Gözyaşlarımı silerken kendi gözyaşları da akıyordu. "Şşş, sen iyi olacaksın. Bildiğim en güçlü dişi kurtsun ve bunu sadece kızım olduğun için söylemiyorum, gerçek olduğu için söylüyorum. Başkalarını kıracak olan şeylere dayandın."
Şişmiş gözlerle ona baktım. "Kendimi çok güçlü hissetmiyorum, Mama. Kendimi boş... paramparça hissediyorum."
"Gözyaşların seni zayıf yapmaz, hatalar da öyle." Yüzümü nazikçe avuçlarına aldı. "Seni gerçek yaparlar."
Sesindeki şefkat beni bir anlığına yatıştırdı, sonra tehditleri yeniden ortaya çıktı, nefesimi kesti.
Yüzümdeki renk soldu ve fısıldadım, "Seni tehdit etti. Eğer sürüden ayrılırsam seni acı çektireceğini söyledi."
Yüzü sertleşti. "O korkak. Seni bana karşı kullanıyor."
Ellerini sıkıca tuttum. "Sana zarar vermesine izin vermeyeceğim."
Yüzü endişeyle yumuşadı. "Ah, Elowen, endişeni benim için harcama. Bir ömür boyu zincirlerde geçirdim. Kızımın bu kabusta sıkışıp kaldığını görmekten daha derin bir yara alamam." Ellerimi sıktı, gözleri yaşlarla doldu. "Bu sürünün yapabileceği her zalimliği yaşadım, ama onun seni parça parça kırışını izlemek - dayanamayacağım tek acı bu. Bana ne olursa olsun umurumda değil artık."
Taze gözyaşlar aktı.
"Benimle eşleşme balosunda olmanı istiyor. Onu alenen sahiplendiğini izlememi. Beni son bir kez küçük düşürmek için."
Gözyaşlarımı nazik parmaklarıyla sildi. "Ona kırılmayacağını göster. Onun seni yapmaya çalıştığından daha fazlası olduğunu."
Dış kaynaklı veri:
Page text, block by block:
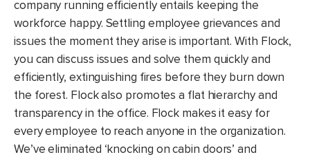
company running efficiently entails keeping the
workforce happy. Settling employee grievances and
issues the moment they arise is important. With Flock,
you can discuss issues and solve them quickly and
efficiently, extinguishing fires before they burn down
the forest. Flock also promotes a flat hierarchy and
transparency in the office. Flock makes it easy for
every employee to reach anyone in the organization.
We’ve eliminated ‘knocking on cabin doors’ and
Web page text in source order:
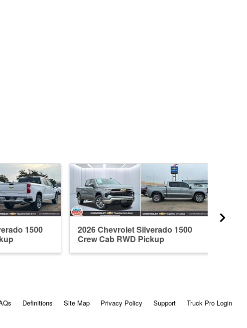
1500
2026 Chevrolet Silverado 1500
Crew Cab RWD Pickup
Definitions Site Map Privacy Policy Support Truck Pro Login
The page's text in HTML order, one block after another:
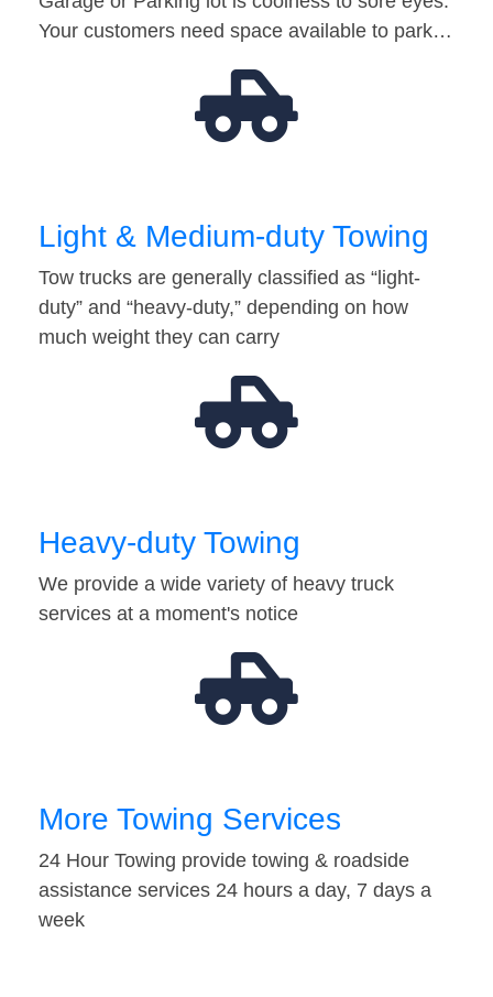
Your customers need space available to park…
Light & Medium-duty Towing
Tow trucks are generally classified as “light-
duty” and “heavy-duty,” depending on how
much weight they can carry
Heavy-duty Towing
We provide a wide variety of heavy truck
services at a moment's notice
More Towing Services
24 Hour Towing provide towing & roadside
assistance services 24 hours a day, 7 days a
week
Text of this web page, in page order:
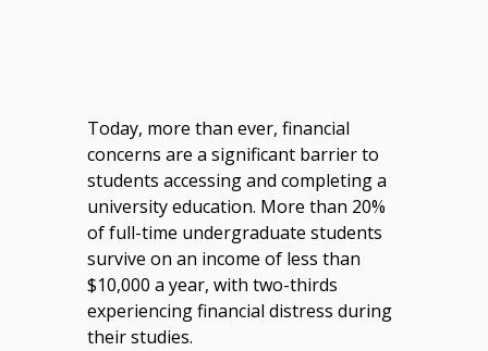
Today, more than ever, financial
concerns are a significant barrier to
students accessing and completing a
university education. More than 20%
of full-time undergraduate students
survive on an income of less than
$10,000 a year, with two-thirds
experiencing financial distress during
their studies.
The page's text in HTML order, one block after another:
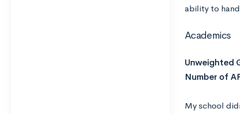
ability to
Academics
Unweighted
Number of
My school
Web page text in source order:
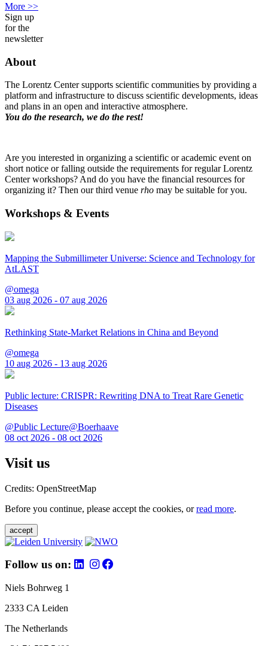
More >>
Sign up
for the
newsletter
About
The Lorentz Center supports scientific communities by providing a
platform and infrastructure to discuss scientific developments, ideas
and plans in an open and interactive atmosphere.
You do the research, we do the rest!
Are you interested in organizing a scientific or academic event on
short notice or falling outside the requirements for regular Lorentz
Center workshops? And do you have the financial resources for
organizing it? Then our third venue rho may be suitable for you.
Workshops & Events
Mapping the Submillimeter Universe: Science and Technology for
AtLAST
@omega
03 aug 2026 - 07 aug 2026
Rethinking State-Market Relations in China and Beyond
@omega
10 aug 2026 - 13 aug 2026
Public lecture: CRISPR: Rewriting DNA to Treat Rare Genetic
Diseases
@Public Lecture@Boerhaave
08 oct 2026 - 08 oct 2026
Visit us
Credits: OpenStreetMap
Before you continue, please accept the cookies, orread more.
accept
Follow us on:
Niels Bohrweg 1
2333 CA Leiden
The Netherlands
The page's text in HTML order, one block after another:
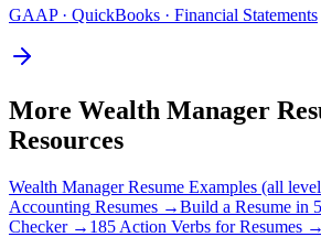
GAAP · QuickBooks · Financial Statements
More Wealth Manager
Resources
Wealth ManagerResume Examples (all
Accounting Resumes →Build a Resume in
Checker → 185 Action Verbs for Resumes →
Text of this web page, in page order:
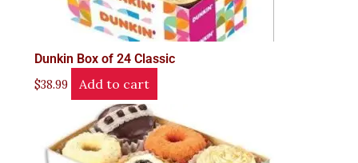
Dunkin Box of 24 Classic
$38.99 Add to cart
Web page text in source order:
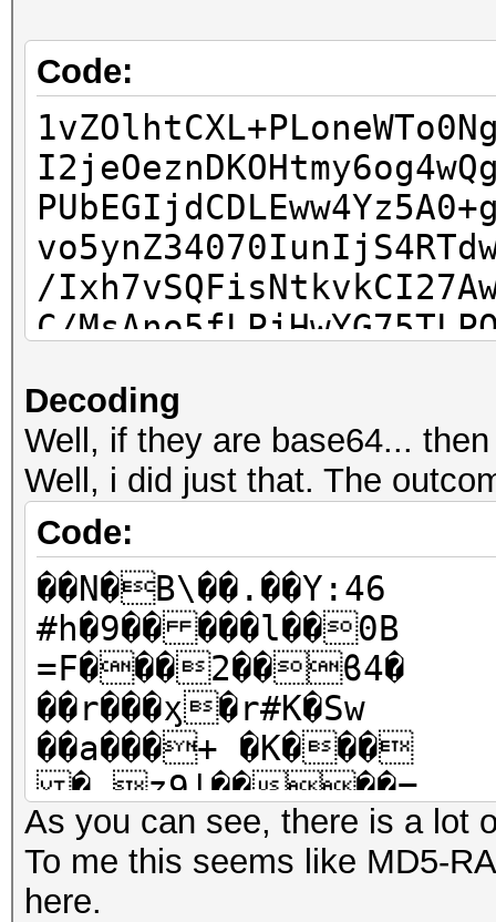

"Haklısın, Mama," dedim, sesim sertleşerek. "Ona göstereceğim. Ama sadece orada durup onu sergilerken değil." Gözlerinin içine baktım. "Ay Tanrıçası adına yemin ederim, Mama, seni buradan çıkaracak bir yol bulacağım. Özgür olacağız."
Annem acı bir kahkaha attı. "Özgür mü? Bir kölenin kızı ve bir sürü kölesi?"
"Evet. Özgür."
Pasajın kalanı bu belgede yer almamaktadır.